Important
Public Alpha: Currently in public alpha and under active development. It is not production-ready. A full penetration test is in progress. Until it is complete, do not use this project in production environments. Things may change and breaking changes should be expected. It currently requires some level of technical expertise. Please report bugs or security concerns via GitHub Issues.
MESH enables remote wireless debugging for mobile devices, providing mobile forensics & network monitoring over an encrypted, censorship-resistant peer-to-peer mesh network.
Mobile devices are often placed behind NAT, firewalls, or restrictive mobile networks that prevent direct inbound access. Traditional remote forensics typically requires centralized VPN servers or risky port-forwarding.
MESH solves this by creating an encrypted peer-to-peer overlay network and assigning each node a CGNAT-range address via a virtual TUN interface. Devices appear as if they are on the same local subnet — even when geographically distant or behind multiple NAT layers.
This enables remote mobile forensics using ADB Wireless Debugging and libimobiledevice, allowing tools such as WARD, MVT, and AndroidQF to operate remotely without exposing devices to the public internet.
The mesh can also be used for remote network monitoring, including PCAP capture and Suricata-based intrusion detection over the encrypted overlay. Allowing for both immediate forensics capture and network capture.
MESH is designed specifically for civil society forensics & hardened for hostile/censored networks:
- Direct peer-to-peer WireGuard transport when available
- Optional AmneziaWG to obfuscate WireGuard fingerprints to evade national firewalls or DPI inspection
- Automatic fallback to end-to-end encrypted HTTPS relays when UDP is blocked
Meshes are ephemeral and analyst-controlled: bring devices online, collect evidence, and tear the network down immediately afterward. No complicated hub-and-spoke configurations.
For full documentation:
https://docs.meshforensics.org/
git clone https://github.com/BARGHEST-ngo/mesh.git
cd MESH
task build
task controlPlane
task apikey
Local: https://localhost
Remote: https://your-domain:8443/login
The Web UI uses a self-signed certificate by default.
Important
The default ACL allows nodes in each network talk to each other. Production deployments should use restrictive policies. Modify these via the ACL tab.
Your MESH network is now ready to accept nodes.
See the documentation for node enrollment and forensic workflows.

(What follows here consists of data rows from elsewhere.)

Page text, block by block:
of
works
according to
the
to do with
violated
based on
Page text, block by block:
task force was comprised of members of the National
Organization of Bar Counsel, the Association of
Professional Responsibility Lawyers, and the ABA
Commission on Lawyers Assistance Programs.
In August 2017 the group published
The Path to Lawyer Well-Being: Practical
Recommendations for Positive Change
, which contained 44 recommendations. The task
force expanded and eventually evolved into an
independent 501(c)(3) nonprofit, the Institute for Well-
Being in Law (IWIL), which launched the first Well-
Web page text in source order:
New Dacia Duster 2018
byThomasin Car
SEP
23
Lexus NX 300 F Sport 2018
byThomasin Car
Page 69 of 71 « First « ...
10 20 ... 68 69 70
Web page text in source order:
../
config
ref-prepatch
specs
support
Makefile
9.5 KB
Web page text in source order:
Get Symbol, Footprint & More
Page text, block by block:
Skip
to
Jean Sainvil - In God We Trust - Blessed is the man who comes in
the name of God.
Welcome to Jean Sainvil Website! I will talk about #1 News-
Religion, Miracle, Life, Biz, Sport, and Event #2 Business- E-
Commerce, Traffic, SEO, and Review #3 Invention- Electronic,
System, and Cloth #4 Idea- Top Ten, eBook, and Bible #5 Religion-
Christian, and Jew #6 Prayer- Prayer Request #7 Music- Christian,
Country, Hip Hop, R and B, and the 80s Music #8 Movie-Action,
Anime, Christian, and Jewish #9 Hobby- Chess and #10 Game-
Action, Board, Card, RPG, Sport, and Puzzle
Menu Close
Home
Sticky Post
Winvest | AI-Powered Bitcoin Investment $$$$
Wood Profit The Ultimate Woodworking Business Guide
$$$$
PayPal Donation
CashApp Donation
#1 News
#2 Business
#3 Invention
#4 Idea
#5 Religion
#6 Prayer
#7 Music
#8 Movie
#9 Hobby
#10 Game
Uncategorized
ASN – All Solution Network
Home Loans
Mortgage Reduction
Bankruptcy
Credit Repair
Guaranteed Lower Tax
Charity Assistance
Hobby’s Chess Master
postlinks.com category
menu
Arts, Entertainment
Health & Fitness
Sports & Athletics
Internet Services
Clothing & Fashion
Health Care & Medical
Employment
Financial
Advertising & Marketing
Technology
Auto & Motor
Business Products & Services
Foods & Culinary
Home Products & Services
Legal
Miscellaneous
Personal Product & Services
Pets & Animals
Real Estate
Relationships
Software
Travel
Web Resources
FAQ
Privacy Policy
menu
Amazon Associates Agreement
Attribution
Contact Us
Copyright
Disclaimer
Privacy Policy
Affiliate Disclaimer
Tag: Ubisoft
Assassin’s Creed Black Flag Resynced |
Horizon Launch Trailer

MESH is a heavily modified fork of the Tailscale protocol, but does not require Tailscale infrastructure.
To establish peer-to-peer, end-to-end encrypted channel is created using UDP hole punching. If UDP is unavailable or blocked, it will fail over to E2EE HTTPs relays called DERP relays. The DERP protocol DERP (Designated Encrypted Relay for Packets) servers relay traffic between nodes when a direct peer-to-peer connection cannot be established.
MESH follows the same model. By default, if an operator has not configured their own DERP infrastructure (which can be done using MESH's control plane), MESH uses Tailscale’s public DERP servers to ensure reliable connectivity, particularly in restrictive network environments. However, MESH does not require Tailscale infrastructure: operators can deploy and use their own DERP servers via the control plane, which includes an embedded DERP implementation. This makes MESH fully self-hostable when desired.
DERP servers act purely as transport relays. They facilitate connectivity between devices but do not have visibility into the data exchanged, which remains end-to-end encrypted.
Enhancements include (but are not limited to):
- Self-hostable coordination server with a UI tailored for forensic operations
- Automatic WireGuard key distribution
- Optional AmneziaWG-based transport obfuscation
- Encrypted HTTPS relay fallback
The control plane is responsible only for peer discovery and key exchange. Forensic traffic flows directly between endpoints whenever possible.
- Peer-to-peer encrypted forensic subnets
- Automatic WireGuard / AmneziaWG key management
- Self-hostable control plane with ACL enforcement
- CGNAT-assigned virtual TUN interfaces
- ADB-over-WiFi & libimobiledevice compatibility
- AndroidQF + MVT integration
- Secure transfer of forensic artifacts
- Optional kill-switch containment
- Rapid mesh creation and teardown
Traditional VPN and hub-and-spoke architectures introduce:
- Persistent infrastructure risk
- Centralized traffic analysis points
- Single points of failure
- Increased operational exposure
MESH separates coordination from data transport:
- The control plane does not carry forensic traffic
- Peer connections are direct whenever possible
- Relays are transport fallbacks, not architectural hubs
- Meshes are disposable and task-scoped
MESH is optimized for transient, high-risk environments rather than permanent enterprise networking.
android-client— Android endpoint APKcontrol-plane— Coordination serveranalyst— Analyst CLI client
Workflow:
- Development happens on branches and is merged via PRs.
- Releases are cut as versioned tags.
- GitHub Actions mirrors tagged releases to
mesh-analyst-client. - External Go projects should depend on explicit version tags, not
main.
MESH is licensed under the GNU Affero General Public License v3.0 or later (AGPL-3.0-or-later).
Portions of this software are a derivative work of Tailscale, which is licensed under the BSD 3-Clause License. The original Tailscale copyright and license are preserved in accordance with the BSD-3-Clause requirements. AmneziaWG/Wireguard code is licensed under MIT license. See .licenses/ for details.
All modifications and additions by BARGHEST are Copyright (c) BARGHEST and licensed under AGPL-3.0-or-later.
WireGuard is a registered trademark of Jason A. Donenfeld.